> [EXTRACTED MATERIAL]:
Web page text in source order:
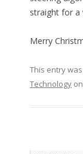
straight for a
Merry
This entry
Technologyon
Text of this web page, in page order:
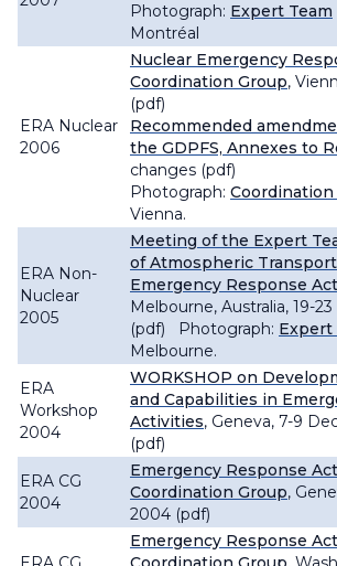
Photograph: Expert Team
Montréal
ERA Nuclear
2006
Nuclear Emergency
Coordination Group,
(pdf)
Recommended
the GDPFS, Annexes to
changes (pdf)
Photograph: Coordination
Vienna.
ERA Non-
Nuclear
2005
Meeting of the Expert
of Atmospheric
Emergency Response
Melbourne, Australia, 19-
(pdf) Photograph: Expert
Melbourne.
ERA
Workshop
2004
WORKSHOP on
and Capabilities in
Activities, Geneva, 7-9
(pdf)
ERA CG
2004
Emergency Response
Coordination Group,
2004 (pdf)
Emergency Response
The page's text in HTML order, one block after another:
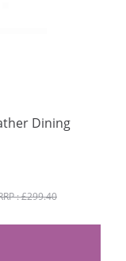
Dining
: £299.40
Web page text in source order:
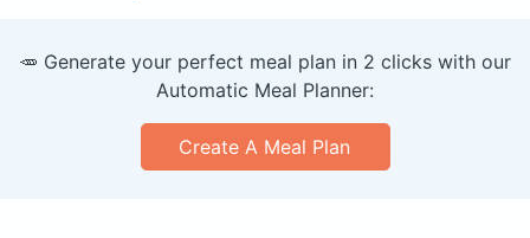
🥕 Generate your perfect meal plan in 2 clicks with our
Automatic Meal Planner:
Create A Meal Plan
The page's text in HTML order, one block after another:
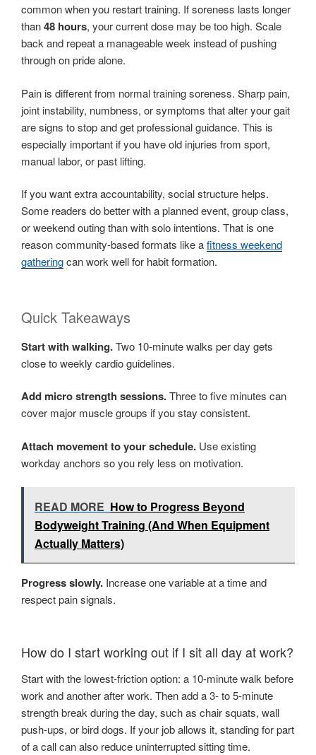
common when you restart training. If soreness lasts longer
than48 hours, your current dose may be too high. Scale
back and repeat a manageable week instead of pushing
through on pride alone.
Pain is different from normal training soreness. Sharp pain,
joint instability, numbness, or symptoms that alter your gait
are signs to stop and get professional guidance. This is
especially important if you have old injuries from sport,
manual labor, or past lifting.
If you want extra accountability, social structure helps.
Some readers do better with a planned event, group class,
or weekend outing than with solo intentions. That is one
reason community-based formats like afitness weekend
gatheringcan work well for habit formation.
Quick Takeaways
Start with walking.Two 10-minute walks per day gets
close to weekly cardio guidelines.
Add micro strength sessions.Three to five minutes can
cover major muscle groups if you stay consistent.
Attach movement to your schedule. Use existing
workday anchors so you rely less on motivation.
READ MORE How to Progress Beyond
Bodyweight Training (And When Equipment
Actually Matters)
Progress slowly. Increase one variable at a time and
respect pain signals.
How do I start working out if I sit all day at work?
Start with the lowest-friction option: a 10-minute walk before
work and another after work. Then add a 3- to 5-minute
strength break during the day, such as chair squats, wall
push-ups, or bird dogs. If your job allows it, standing for part
of a call can also reduce uninterrupted sitting time.
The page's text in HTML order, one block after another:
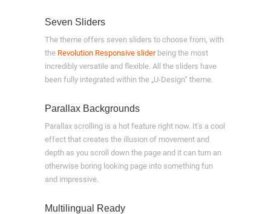
Seven Sliders
The theme offers seven sliders to choose from, with
the Revolution Responsive sliderbeing the most
incredibly versatile and flexible. All the sliders have
been fully integrated within the „U-Design“ theme.
Parallax Backgrounds
Parallax scrolling is a hot feature right now. It’s a cool
effect that creates the illusion of movement and
depth as you scroll down the page and it can turn an
otherwise boring looking page into something fun
and impressive.
Multilingual Ready

> [REQUIREMENT]:
Collect the lines of the records that include the string "Progress".

> [ANSWER TO THIS PROBLEM]:
READ MORE How to Progress Beyond
Progress slowly. Increase one variable at a time and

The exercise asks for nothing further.